Task to complete: Sift through the material below and return the lines with "stock".
———
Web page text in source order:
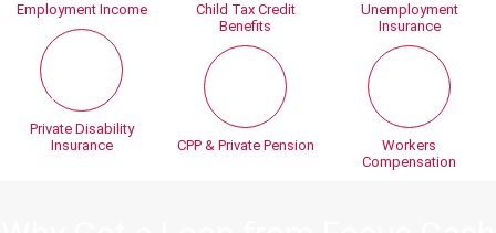
Employment Income
Private Disability
Insurance
Child Tax Credit
Benefits
CPP & Private Pension
Unemployment
Insurance
Workers
Compensation
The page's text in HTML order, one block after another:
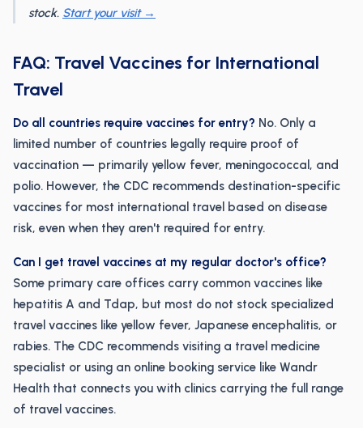
stock. Start your visit →
FAQ: Travel Vaccines for International
Travel
Do all countries require vaccines for entry? No. Only a
limited number of countries legally require proof of
vaccination — primarily yellow fever, meningococcal, and
polio. However, the CDC recommends destination-specific
vaccines for most international travel based on disease
risk, even when they aren't required for entry.
Can I get travel vaccines at my regular doctor's office?
Some primary care offices carry common vaccines like
hepatitis A and Tdap, but most do not stock specialized
travel vaccines like yellow fever, Japanese encephalitis, or
rabies. The CDC recommends visiting a travel medicine
specialist or using an online booking service like Wandr
Health that connects you with clinics carrying the full range
of travel vaccines.
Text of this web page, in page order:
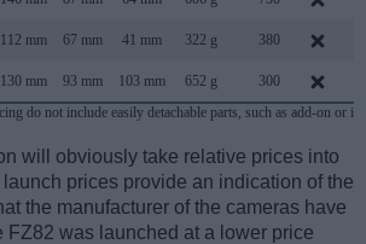
112 mm 67 mm 41 mm 322 g 380
130 mm 93 mm 103 mm 652 g 300
do not include easily detachable parts, such as add-on or
will obviously take relative prices into
prices provide an indication of the
the manufacturer of the cameras have
FZ82 was launched at a lower price
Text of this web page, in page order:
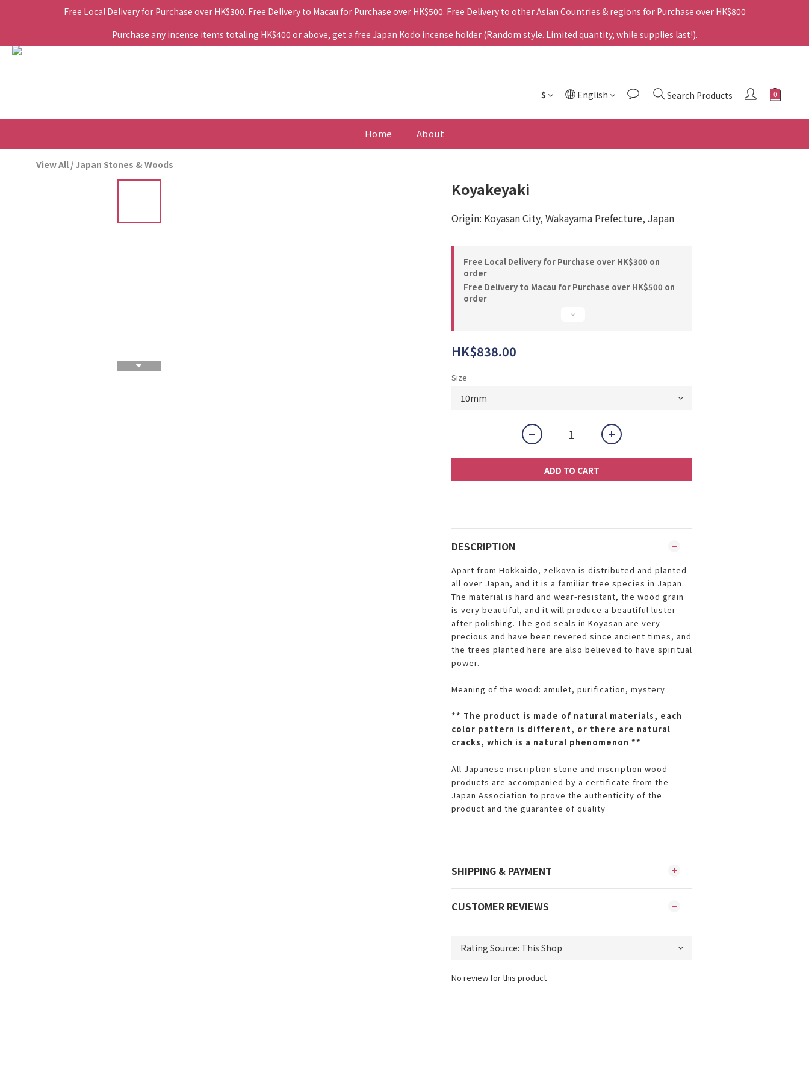
Free Local Delivery for Purchase over HK$300. Free Delivery to Macau for Purchase over HK$500. Free Delivery to other Asian Countries & regions for Purchase over HK$800
Purchase any incense items totaling HK$400 or above, get a free Japan Kodo incense holder (Random style. Limited quantity, while supplies last!).
$ English Search Products
Home About
View All / Japan Stones & Woods
Koyakeyaki
Origin: Koyasan City, Wakayama Prefecture, Japan
Free Local Delivery for Purchase over HK$300 on
order
Free Delivery to Macau for Purchase over HK$500 on
order
HK$838.00
Size
ADD TO CART
DESCRIPTION
Apart from Hokkaido, zelkova is distributed and planted
all over Japan, and it is a familiar tree species in Japan.
The material is hard and wear-resistant, the wood grain
is very beautiful, and it will produce a beautiful luster
after polishing. The god seals in Koyasan are very
precious and have been revered since ancient times, and
the trees planted here are also believed to have spiritual
power.
Meaning of the wood: amulet, purification, mystery
** The product is made of natural materials, each
color pattern is different, or there are natural
cracks, which is a natural phenomenon **
All Japanese inscription stone and inscription wood
products are accompanied by a certificate from the
Japan Association to prove the authenticity of the
product and the guarantee of quality
SHIPPING & PAYMENT
CUSTOMER REVIEWS
No review for this product
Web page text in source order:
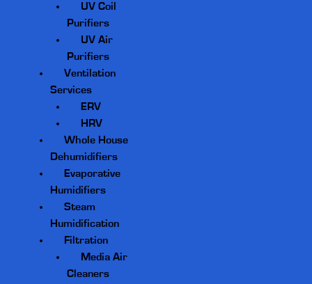
UV Coil
Purifiers
UV Air
Purifiers
Ventilation
Services
ERV
HRV
Whole House
Dehumidifiers
Evaporative
Humidifiers
Steam
Humidification
Filtration
Media Air
Cleaners
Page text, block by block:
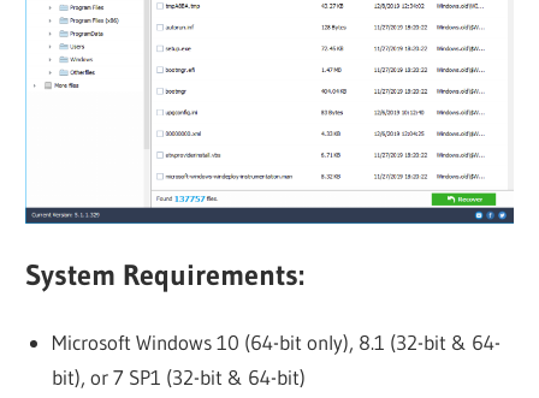
System Requirements:
Microsoft Windows 10 (64-bit only), 8.1 (32-bit & 64-
bit), or 7 SP1 (32-bit & 64-bit)
———
Response area:
stock. Start your visit →
hepatitis A and Tdap, but most do not stock specialized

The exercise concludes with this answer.